◆ **Work instructions**
Exclude the images and repeat all remaining entries exactly.

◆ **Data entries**
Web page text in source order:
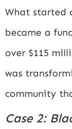
What started
became a
over $115
was
community
Case 2:
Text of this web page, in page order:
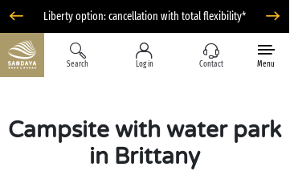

◆ **Answer to this problem**
Web page text in source order:
What started
became a
over $115
was
community
Case 2:
Text of this web page, in page order:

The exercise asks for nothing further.